Stateful code, just like all code, gives rise to one—or many—codepaths. Logical bugs can arise if stateful codepaths are written expecting some input data configuration, and yet still run despite quite unexpected input data configurations.

The most serious manifestation of this problem is often not the case with locally stateful code—where one reasonably small, localized codepath mutates the same data—and is more often the case with globally stateful code—where many decentralized codepaths, written by various people (or the same person at various times), are responsible for coordinating in some way to mutate some data appropriately.

Consider the following concrete example:

struct Entity
{
  B32 is_active; // determines whether or not an entity slot is free
  Vec3 position;
  F32 radius;
  Entity *carrier_entity; // entity which is carrying this entity
};

Let’s imagine a video game where entities can pick things up. If an entity is being carried by another entity, it implies some extra behavioral characteristics—first of all, it shouldn’t be able to move on its own, it needs to be drawn relative to whatever entity is carrying it, and so on.

Let’s say, now, that a goblin picks up a jar. To encode this, we’ll write a pointer to the goblin entity into the jar entity:

Entity *goblin = ...;
Entity *jar    = ...;
jar->carrier_entity = goblin;

But out of nowhere, the player 360-no-scopes the goblin with an arrow. The goblin dies. The game code marks the goblin’s entity memory as free, by setting its is_active member to 0.

goblin->is_active = 0;

Subsequently, elsewhere in the level, a chicken spawner’s timer elapses, and needs to spawn a chicken entity. So it locates the first non-active entity slot, and initializes that entity slot for the newly-spawned chicken entity.
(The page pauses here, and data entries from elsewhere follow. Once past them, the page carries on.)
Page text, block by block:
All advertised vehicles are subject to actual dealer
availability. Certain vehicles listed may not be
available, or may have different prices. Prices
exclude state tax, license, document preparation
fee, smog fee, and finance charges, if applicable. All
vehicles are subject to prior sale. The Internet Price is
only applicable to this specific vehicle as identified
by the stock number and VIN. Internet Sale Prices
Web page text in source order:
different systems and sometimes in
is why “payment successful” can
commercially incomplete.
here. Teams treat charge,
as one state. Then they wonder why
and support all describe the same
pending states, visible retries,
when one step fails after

This entity slot happens to be the same slot which was used for the goblin who was 360-no-scope-headshotted by the player.

And we’ve got a problem! The jar entity is now pointing at the newly spawned chicken, despite the chicken never picking the jar up.
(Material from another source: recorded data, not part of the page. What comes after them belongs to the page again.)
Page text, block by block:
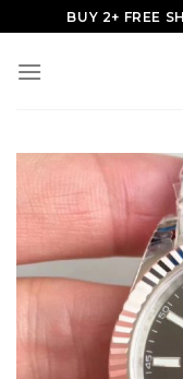
to
content
BUY 2+ FREE
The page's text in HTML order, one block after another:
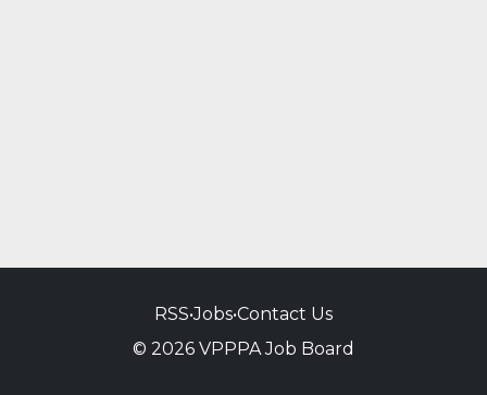
RSS•Jobs•Contact Us
© 2026 VPPPA Job Board
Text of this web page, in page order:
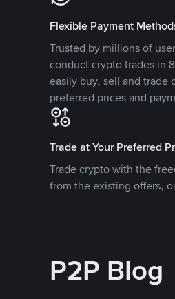
Flexible Payment
Trusted by millions of
conduct crypto trades in
easily buy, sell and
preferred prices and
Trade at Your Preferred
Trade crypto with the
from the existing offers,
P2P Blog

In this case, our code did perhaps reasonable work when considered in isolation. But through a long chain of events, stateful code which we wrote expecting some input data configuration—reading from a carrier_entity member blindly—made logically incorrect decisions.
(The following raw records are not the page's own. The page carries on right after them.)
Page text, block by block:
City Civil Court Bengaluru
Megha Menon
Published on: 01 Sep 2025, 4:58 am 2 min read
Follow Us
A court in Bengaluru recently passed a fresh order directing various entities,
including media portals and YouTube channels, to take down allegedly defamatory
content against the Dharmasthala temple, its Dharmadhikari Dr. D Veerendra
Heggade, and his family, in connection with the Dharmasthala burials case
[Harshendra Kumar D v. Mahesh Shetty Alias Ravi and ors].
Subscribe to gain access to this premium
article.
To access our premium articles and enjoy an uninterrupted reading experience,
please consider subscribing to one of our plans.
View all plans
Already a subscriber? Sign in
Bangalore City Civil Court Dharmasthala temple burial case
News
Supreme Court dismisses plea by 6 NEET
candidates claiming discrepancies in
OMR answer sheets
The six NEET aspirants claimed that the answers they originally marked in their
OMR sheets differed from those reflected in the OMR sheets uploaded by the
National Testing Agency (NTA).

The entire set of problems which arise like this is difficult to summarize, and impossible to put a lid on, because every such issue with stateful code is its own complex drama. One codepath writes somewhere, an entirely unrelated codepath writes somewhere else, a third codepath reads from the first location and uses it to write to the second, so on and so on… Just outlining the set of codepaths which collectively cause the problem requires a lot of information.

But every instance is a matter of one codepath making assumptions which don’t hold up to reality. Somewhere, some codepath violated some promise! The answers some code was written to assume were not correct.

In this example, there was an implicit promise that code could always grab a carrier_entity and assume it was reasonable. This promise was broken by the code which marked entity slots as invalid without a story for how state pointing at those slots would adjust, or a story for how code which read from those slots would gather the information that their pointer was no longer valid.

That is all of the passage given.